> **Your instructions**: Set down again each entry exactly as it reads, pictures excluded.

• • • • • • •

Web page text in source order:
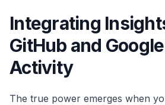
Integrating
GitHub and
Activity
The true power emerges when
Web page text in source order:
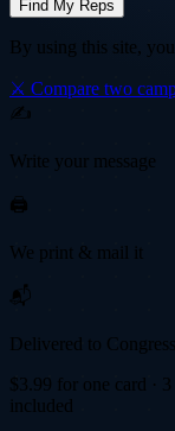
Find My Reps
By using this site,
⚔️ Compare two
✍️
Write your message
🖨️
We print & mail it
📬
Delivered to Congress
$ 3.99 for one card ·
included
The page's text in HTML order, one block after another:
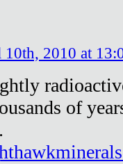
2010 at
of
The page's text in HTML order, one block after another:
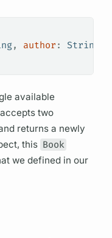
, author : String
available
accepts two
returns a newly
this Book
we defined in our
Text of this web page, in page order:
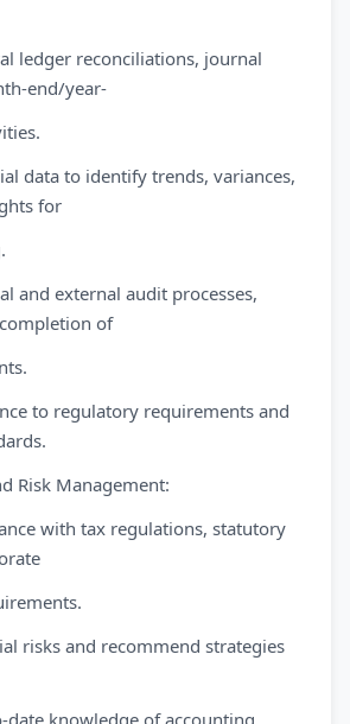
ledger reconciliations, journal
end/year-
data to identify trends, variances,
for
and external audit processes,
of
to regulatory requirements and
Risk Management:
with tax regulations, statutory
risks and recommend strategies
date knowledge of accounting
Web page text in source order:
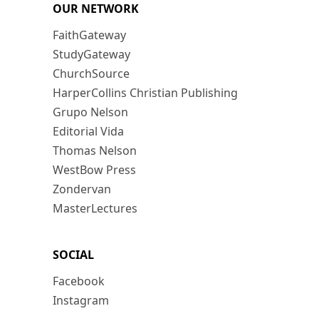
OUR NETWORK
FaithGateway
StudyGateway
ChurchSource
HarperCollins Christian Publishing
Grupo Nelson
Editorial Vida
Thomas Nelson
WestBow Press
Zondervan
MasterLectures
SOCIAL
Facebook
Instagram
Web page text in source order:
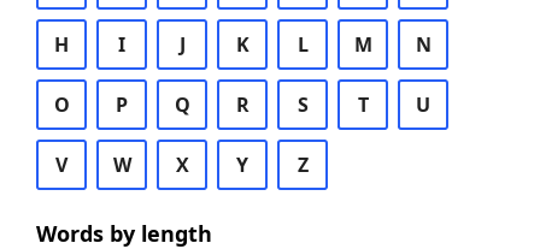
H I J K L M N
O P Q R S T U
V W X Y Z
Words by length
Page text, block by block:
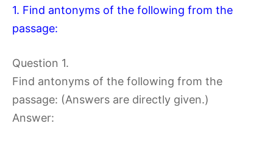
1. Find antonyms of the following from the
passage:
Question 1.
Find antonyms of the following from the
passage: (Answers are directly given.)
Answer:
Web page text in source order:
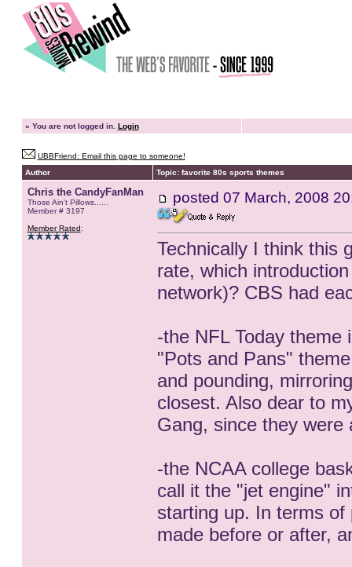
» You are not logged in. Login
UBBFriend: Email this page to someone!
Author
Topic: favorite 80s sports themes
Chris the CandyFanMan
Those Ain't Pillows......
Member # 3197
Member Rated:
posted 07 March, 2008
Technically I think this
rate, which
network)? CBS had
-the NFL Today theme
"Pots and Pans"
and pounding,
closest. Also dear to
Gang, since they were
-the NCAA college
call it the "jet engine"
starting up. In terms
made before or after,
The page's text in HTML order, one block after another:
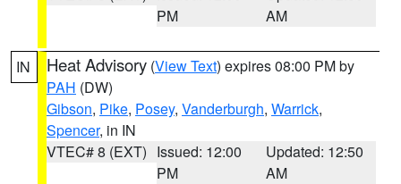
PM
AM
IN Heat Advisory (View Text) expires 08:00 PM by
PAH (DW)
Gibson, Pike, Posey, Vanderburgh, Warrick,
Spencer, in IN
VTEC# 8 (EXT) Issued: 12:00
PM
Updated: 12:50
AM
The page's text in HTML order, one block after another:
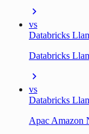
vs
Databricks
Databricks
vs
Databricks
Apac Amazon
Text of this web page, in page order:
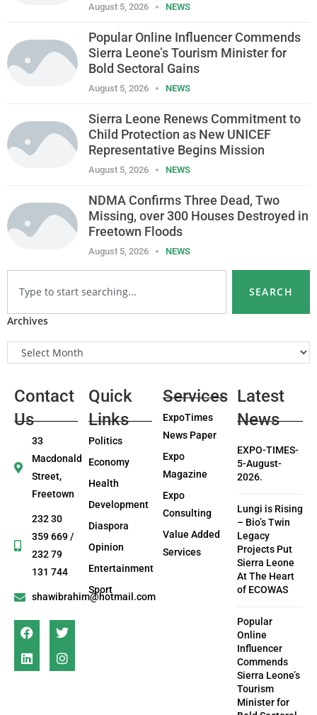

• • • • • • •

> **Written solution**:
Web page text in source order:
Integrating
GitHub and
Activity
The true power emerges when
Web page text in source order:
Find My Reps
By using this site,
⚔️ Compare two
✍️
Write your message
🖨️
We print & mail it
📬
Delivered to Congress
$ 3.99 for one card ·
included
The page's text in HTML order, one block after another:
2010 at
of
The page's text in HTML order, one block after another:
, author : String
available
accepts two
returns a newly
this Book
we defined in our
Text of this web page, in page order:
ledger reconciliations, journal
end/year-
data to identify trends, variances,
for
and external audit processes,
of
to regulatory requirements and
Risk Management:
with tax regulations, statutory
risks and recommend strategies
date knowledge of accounting
Web page text in source order:
OUR NETWORK
FaithGateway
StudyGateway
ChurchSource
HarperCollins Christian Publishing
Grupo Nelson
Editorial Vida
Thomas Nelson
WestBow Press
Zondervan
MasterLectures
SOCIAL
Facebook
Instagram
Web page text in source order:
H I J K L M N
O P Q R S T U
V W X Y Z
Words by length
Page text, block by block:
1. Find antonyms of the following from the
passage:
Question 1.
Find antonyms of the following from the
passage: (Answers are directly given.)
Answer:
Web page text in source order:
» You are not logged in. Login
UBBFriend: Email this page to someone!
Author
Topic: favorite 80s sports themes
Chris the CandyFanMan
Those Ain't Pillows......
Member # 3197
Member Rated:
posted 07 March, 2008
Technically I think this
rate, which
network)? CBS had
-the NFL Today theme
"Pots and Pans"
and pounding,
closest. Also dear to
Gang, since they were
-the NCAA college
call it the "jet engine"
starting up. In terms
made before or after,
The page's text in HTML order, one block after another:
PM
AM
IN Heat Advisory (View Text) expires 08:00 PM by
PAH (DW)
Gibson, Pike, Posey, Vanderburgh, Warrick,
Spencer, in IN
VTEC# 8 (EXT) Issued: 12:00
PM
Updated: 12:50
AM
The page's text in HTML order, one block after another:
vs
Databricks
Databricks
vs
Databricks
Apac Amazon
Text of this web page, in page order:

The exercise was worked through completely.